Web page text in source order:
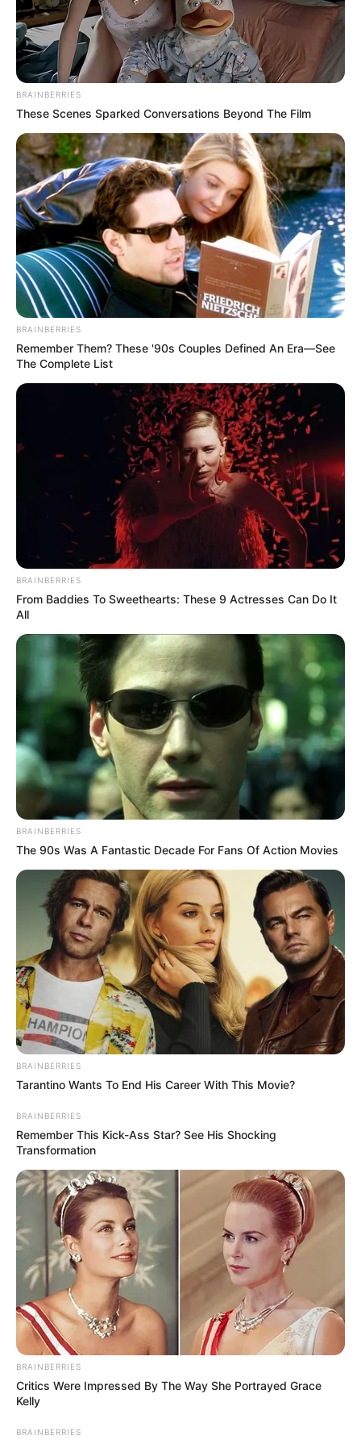
Trending Comments Latest
Bad News for everyone living in South Africa this
SEPTEMBER 11, 2024
South Africa is finished|| Look over 100 illegal
foreigner were caught bringing into the country
SEPTEMBER 10, 2024
Look what Dr Nandipha’s mother spotted doing
in court yesterday
SEPTEMBER 10, 2024
Unexpected || Hawks To Arrest ANC Heavyweight
Over R680 000 Alleged Money Laundering
Recent News
BRAINBERRIES
These Scenes Sparked Conversations Beyond The Film
BRAINBERRIES
Remember Them? These '90s Couples Defined An Era—See
The Complete List
BRAINBERRIES
From Baddies To Sweethearts: These 9 Actresses Can Do It
All
BRAINBERRIES
The 90s Was A Fantastic Decade For Fans Of Action Movies
BRAINBERRIES
Tarantino Wants To End His Career With This Movie?
BRAINBERRIES
Remember This Kick-Ass Star? See His Shocking
Transformation
BRAINBERRIES
Critics Were Impressed By The Way She Portrayed Grace
Kelly
BRAINBERRIES
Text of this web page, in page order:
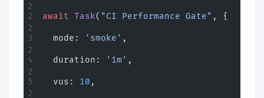
await Task( "CI Performance Gate" , {
  mode:
'smoke' ,
  duration:
'1m' ,
  vus:
10 ,
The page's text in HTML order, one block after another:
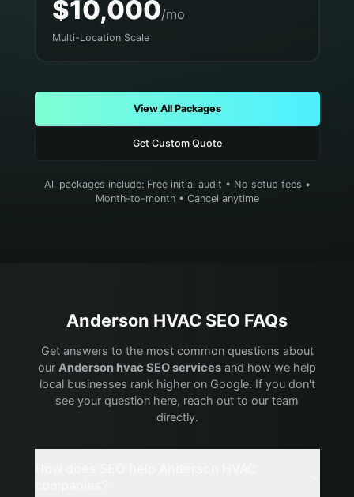
$10,000/mo
Multi-Location Scale
View All Packages
Get Custom Quote
All packages include: Free initial audit • No setup fees •
Month-to-month • Cancel anytime
Anderson HVAC SEO FAQs
Get answers to the most common questions about
our Anderson hvac SEO services and how we help
local businesses rank higher on Google. If you don't
see your question here, reach out to our team
directly.
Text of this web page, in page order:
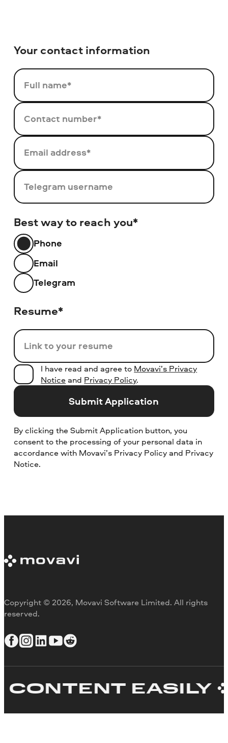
++++++++++++++++++++
- **WHAT IS NEEDED**:
Where a line in the entries holds "page", copy that line.

- **TASK ANSWER**:
Web page text in source order:
Text of this web page, in page order:
The page's text in HTML order, one block after another:
Text of this web page, in page order:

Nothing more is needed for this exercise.